Doctoral candidate Chrisy Xiyu Du and Prof. Greg van Anders discussed the paper that they, Dr. Richmond S. Newman, and Prof. Sharon C. Glotzer, and their co-authors published in Proceedings of the National Academy of Sciences with Phys.org. Describing the main challenges in designing models that capture solid–solid phase transition thermodynamics and determining that a thermal activation barrier is not universally required in solid-solid transitions, van Anders tells Phys.org that "Solid-solid transitions have been important in technology for thousands of years—in fact, since the beginning of the iron age—and are also important in geological processes. Moreover," he adds, "the pattern of symmetry breaking that exists in solids means that these transitions are not only technologically important, but that there are a lot of them. The problem in understanding the transitions is that they typically happen under extreme conditions (high temperature or pressure), which makes them hard to study."
Before their study, Du says, no other paper has done a thorough investigation of the thermodynamics for any colloidal solid-solid transitions. "This void in knowledge meant that regardless of the results we found, we needed to perform enough validation to convince ourselves that we were not observing artifacts from our simulations." She adds that anisotropic colloidal nanoparticles are perfect building blocks for crystal structure self-assembly—and researchers have been experimentally able to self-assemble these nanoparticles into colloidal crystal structures ranging from the basic and ubiquitous face-centered cubic phase to complicated phases such as clathrates.
Another challenge was finding order parameters that had appropriate signal-to-noise behavior—a particular concern, van Anders points out, because the systems they studied are entropically stabilized (that is, thermal fluctuations are fundamentally implicated in system behavior, but can complicate order parameter measurements). "Balancing these effects and checking that the behavior we observed was not an artifact of our parametrization required substantial effort."
Du notes that while studying the thermodynamics of two stable phases individually is straightforward, simultaneous comparisons are difficult. "Due to the brief timescale and low probability of the system being in a transition state, we had to apply bias forces to study it.
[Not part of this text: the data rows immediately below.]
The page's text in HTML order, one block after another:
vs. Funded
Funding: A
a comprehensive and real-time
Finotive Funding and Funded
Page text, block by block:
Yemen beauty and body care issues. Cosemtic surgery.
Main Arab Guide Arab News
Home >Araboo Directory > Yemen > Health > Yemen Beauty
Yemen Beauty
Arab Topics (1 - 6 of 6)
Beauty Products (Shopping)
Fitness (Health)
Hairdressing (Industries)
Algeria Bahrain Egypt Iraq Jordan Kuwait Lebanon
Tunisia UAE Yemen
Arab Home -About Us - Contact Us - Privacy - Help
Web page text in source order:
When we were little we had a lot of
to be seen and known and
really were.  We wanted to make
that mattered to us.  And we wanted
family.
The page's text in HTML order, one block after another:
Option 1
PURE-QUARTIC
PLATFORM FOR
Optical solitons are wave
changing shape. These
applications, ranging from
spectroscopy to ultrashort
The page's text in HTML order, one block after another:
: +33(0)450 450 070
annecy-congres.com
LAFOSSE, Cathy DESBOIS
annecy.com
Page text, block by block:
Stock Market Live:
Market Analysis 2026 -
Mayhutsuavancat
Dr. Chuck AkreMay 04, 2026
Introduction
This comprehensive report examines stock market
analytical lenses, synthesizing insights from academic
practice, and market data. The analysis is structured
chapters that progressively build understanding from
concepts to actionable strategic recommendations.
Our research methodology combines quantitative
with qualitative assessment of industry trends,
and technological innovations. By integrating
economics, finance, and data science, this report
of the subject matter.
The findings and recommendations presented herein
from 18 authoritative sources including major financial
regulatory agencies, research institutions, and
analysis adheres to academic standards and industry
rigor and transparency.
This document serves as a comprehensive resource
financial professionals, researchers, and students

In addition to finding the right order parameter to distinguish different crystal phases—a challenge in its own right—we carefully tuned the strength of the bias force sampling intervals to reduce noise, thereby achieving a statistically significant conclusion."
Addressing these challenges, van Anders explains, involved measuring the change in the nearest-neighbor environment for particles before and after the transition, which is usually characterized using coordination polyhedra that provide a geometric division of the local environments. "We realized that if we could come up with systems in which it is possible to directly manipulate the coordination polyhedra, it could be possible to have solid-solid transitions that occur under less extreme conditions. To do this, we realized that in suspensions of anisotropically shaped colloidal nanoparticles it is possible to manipulate the particle shape, which in turn could allow control of the shape of the coordination polyhedra in the crystal." Changing colloid shape allows for solid-solid transitions in simulations that mimic normal laboratory conditions.
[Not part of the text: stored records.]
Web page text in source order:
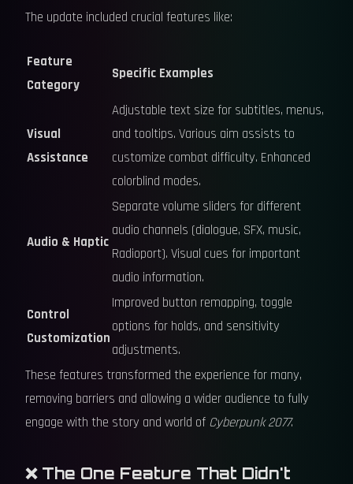
The update included crucial features like:
Feature
Category
Specific Examples
Visual
Assistance
Adjustable text size for subtitles, menus,
and tooltips. Various aim assists to
customize combat difficulty. Enhanced
colorblind modes.
Audio & Haptic
Separate volume sliders for different
audio channels (dialogue, SFX, music,
Radioport). Visual cues for important
audio information.
Control
Customization
Improved button remapping, toggle
options for holds, and sensitivity
adjustments.
These features transformed the experience for many,
removing barriers and allowing a wider audience to fully
engage with the story and world of Cyberpunk 2077.
❌ The One Feature That Didn't
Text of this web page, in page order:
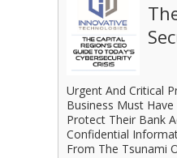
Urgent And Critical
Business Must
Protect Their Bank
Confidential
From The Tsunami
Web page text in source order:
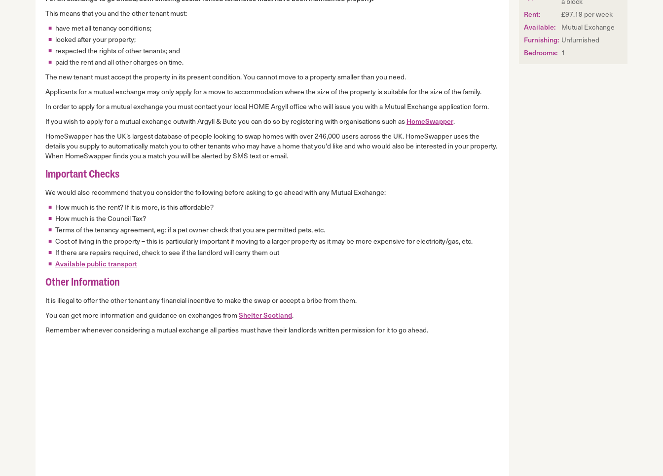
Domestic abuse
Overcrowding
Under-occupation
Housing Options
This means that you and the other tenant must:
have met all tenancy conditions;
looked after your property;
respected the rights of other tenants; and
paid the rent and all other charges on time.
The new tenant must accept the property in its present condition. You cannot move to a property smaller than you need.
Applicants for a mutual exchange may only apply for a move to accommodation where the size of the property is suitable for the size of the family.
In order to apply for a mutual exchange you must contact your local HOME Argyll office who will issue you with a Mutual Exchange application form.
If you wish to apply for a mutual exchange outwith Argyll & Bute you can do so by registering with organisations such as HomeSwapper.
HomeSwapper has the UK’s largest database of people looking to swap homes with over 246,000 users across the UK. HomeSwapper uses the
details you supply to automatically match you to other tenants who may have a home that you'd like and who would also be interested in your property.
When HomeSwapper finds you a match you will be alerted by SMS text or email.
Important Checks
We would also recommend that you consider the following before asking to go ahead with any Mutual Exchange:
How much is the rent? If it is more, is this affordable?
How much is the Council Tax?
Terms of the tenancy agreement, eg: if a pet owner check that you are permitted pets, etc.
Cost of living in the property – this is particularly important if moving to a larger property as it may be more expensive for electricity/gas, etc.
If there are repairs required, check to see if the landlord will carry them out
Available public transport
Other Information
It is illegal to offer the other tenant any financial incentive to make the swap or accept a bribe from them.
You can get more information and guidance on exchanges from Shelter Scotland.
Remember whenever considering a mutual exchange all parties must have their landlords written permission for it to go ahead.
Rent:
£97.19 per week
Available:
Mutual Exchange
Furnishing: Unfurnished
Bedrooms: 1

Du describes two key, prior insights used in this work: entropy can lead to order, and particle shapes can be included as a thermodynamic variable similar to temperature or pressure. "In our work, we combined these two insights and extended the study of solid-solid phase transitions to include building block properties such as shape. As to technical difficulties, we searched through the literature to select a good order parameter to distinguish different crystal structures, and then adapted it to meet our needs." The scientists also extended the NVT (or canonical) statistical ensemble—a constant-temperature, constant-volume ensemble—in HOOMD-blue (a general-purpose particle simulation toolkit) to better reduce noise in their simulations.
"Our work has two sets of implications," van Anders tells Phys.org. "Firstly, we showed that it is simple to construct minimal models of solid-solid transitions that occur in systems that can be studied in real time, simple, tabletop experiments using optical microscopy. This should give us new ways of getting detailed insight into how solid-solid transitions happen. Secondly, we demonstrated that solid-solid transitions driven by shape change occur on sufficiently brief timescales, allowing them to be used for making reconfigurable materials."
Du tells Phys.org that in some cases, with appropriate shape-change, it is possible to find solid-solid transitions that occur on Monte Carlo simulation timescales that are comparable to or shorter than timescales for self-assembly of the relevant solid phase from a dense, disordered fluid. This finding, Du adds, gives further evidence that colloidal matter provides a potential route for developing reconfigurable materials. "With the recent development of shape-shifting colloidal materials, our work can be a good theoretical guide to experimentalists: When they're trying to use shape-shifting particles to make reconfigurable materials, our work can potentially explain some of the phase behaviors they might observe."
"Our results also provide design criteria for selecting particle shapes and their transformations for achieving smooth versus abrupt reconfiguration, depending on the intended application," adds senior author Prof. Sharon Glotzer. "Moreover—and even more exciting—we now understand how to inversely design particle shapes for specific, targeted solid-solid transitions."
Regarding next steps, the researchers intend to understand types of transitions other than the ones reported in this paper. As to other areas of research that might benefit from their study, van Anders says that possible applications include the development of reconfigurable materials, and greater insight into solid-solid transitions in atomic systems.
"The focus of our work was on getting detailed understanding of the thermodynamics of the transitions we studied," van Anders concludes. "Moving forward, the ability to study shape-driven solid-solid transitions with optical microscopy opens up the opportunity to get very detailed, particle-level information about transformation kinetics."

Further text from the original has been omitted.